Australia's government said Tuesday it was "incredibly concerned" over the reported release of customers' personal data stolen from a telecoms company in one of the largest hacks in the country's history.
Information on up to 9.8 million Australian customers of telecoms provider Optus — more than one-third of the country's population — may have been compromised in the cyberattack, which was revealed last week.
An anonymous poster who claimed to be behind the data breach reportedly released the personal data of more than 10,000 people late on Monday.
In posts to a hacking forum seen by AFP, the purported cybercriminal threatened to release more customer records daily unless a US$1 million ransom was paid by Optus.
But on Tuesday morning, the poster appeared to perform a U-turn.
"Too many eyes. We will not sale data to anyone," said a post written in broken English on the forum, claiming that the only copy of the information hacked from Optus had been deleted.
"Sorry too 10,200 Australian whos data was leaked," the post read.
The Optus breach led to the theft of customers' names, birth dates, phone numbers, addresses, driver's license information, and passport numbers, the company said.
The data released late Monday also reportedly included people's Medicare health service numbers, according to cybersecurity journalist Jeremy Kirk, who said he had independently verified some earlier customer information released by the poster.
Home Affairs Minister Clare O'Neil said she was "incredibly concerned this morning about reports that personal information from the Optus data breach, including Medicare numbers, are now being offered for free and for ransom".
O'Neil, who has chastised Optus for failing to better protect its customers, said the government had not been advised that Medicare information formed part of the breach.
"Consumers have a right to know exactly what individual personal information has been compromised," she said.
'Left the window open'
O'Neil has previously dismissed Optus' claims that the breach was a "sophisticated" hack, telling national broadcaster ABC that the company "effectively left the window open".
Australia was about a decade behind on privacy protections and five years behind on cybersecurity, both of which needed to be addressed, she said.
"In other countries… a breach of this scale would result in hundreds of millions of dollars worth of fines," the minister said, while the maximum penalty in Australia was just over Aus$2 million (US$1.3 million).
"So I think there are a few things that we're going to need to look at," she said.
Optus said it could not comment on whether it had been in contact with the poster or paid the ransom when asked by AFP on Tuesday.
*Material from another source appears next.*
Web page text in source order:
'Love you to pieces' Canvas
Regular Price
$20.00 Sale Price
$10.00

"The attack is being investigated by the Australian Federal Police, and they have advised Optus not to provide comment on certain aspects of the investigation," a spokesperson said.
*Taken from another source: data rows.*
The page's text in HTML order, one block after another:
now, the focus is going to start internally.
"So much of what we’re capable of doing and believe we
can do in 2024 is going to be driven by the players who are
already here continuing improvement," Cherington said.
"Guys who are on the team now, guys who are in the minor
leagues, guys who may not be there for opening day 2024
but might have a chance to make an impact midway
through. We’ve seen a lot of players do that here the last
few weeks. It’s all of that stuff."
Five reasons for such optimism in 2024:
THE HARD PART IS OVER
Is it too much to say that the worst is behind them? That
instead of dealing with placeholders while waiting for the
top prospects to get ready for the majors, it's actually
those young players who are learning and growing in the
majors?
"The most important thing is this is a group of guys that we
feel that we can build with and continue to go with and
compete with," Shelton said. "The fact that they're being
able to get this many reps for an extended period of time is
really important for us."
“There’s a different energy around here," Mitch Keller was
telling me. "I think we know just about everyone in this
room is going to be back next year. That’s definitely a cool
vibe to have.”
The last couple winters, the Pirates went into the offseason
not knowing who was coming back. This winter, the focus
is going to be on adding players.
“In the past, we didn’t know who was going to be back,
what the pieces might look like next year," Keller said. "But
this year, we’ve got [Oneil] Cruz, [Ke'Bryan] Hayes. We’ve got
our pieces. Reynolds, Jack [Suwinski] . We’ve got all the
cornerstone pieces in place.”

Australia's Federal Police announced an international inter-agency investigation into the breach on Monday, including the hacking forum posts.
Justine Gough, assistant commissioner of Australia's Cyber Command, said the police were aware of reports of stolen data being sold on the internet and were monitoring activities on the "dark web" — areas of the web that enable users to operate anonymously.
"Criminals, who use pseudonyms and anonymizing technology, can't see us but I can tell you that we can see them", Gough added.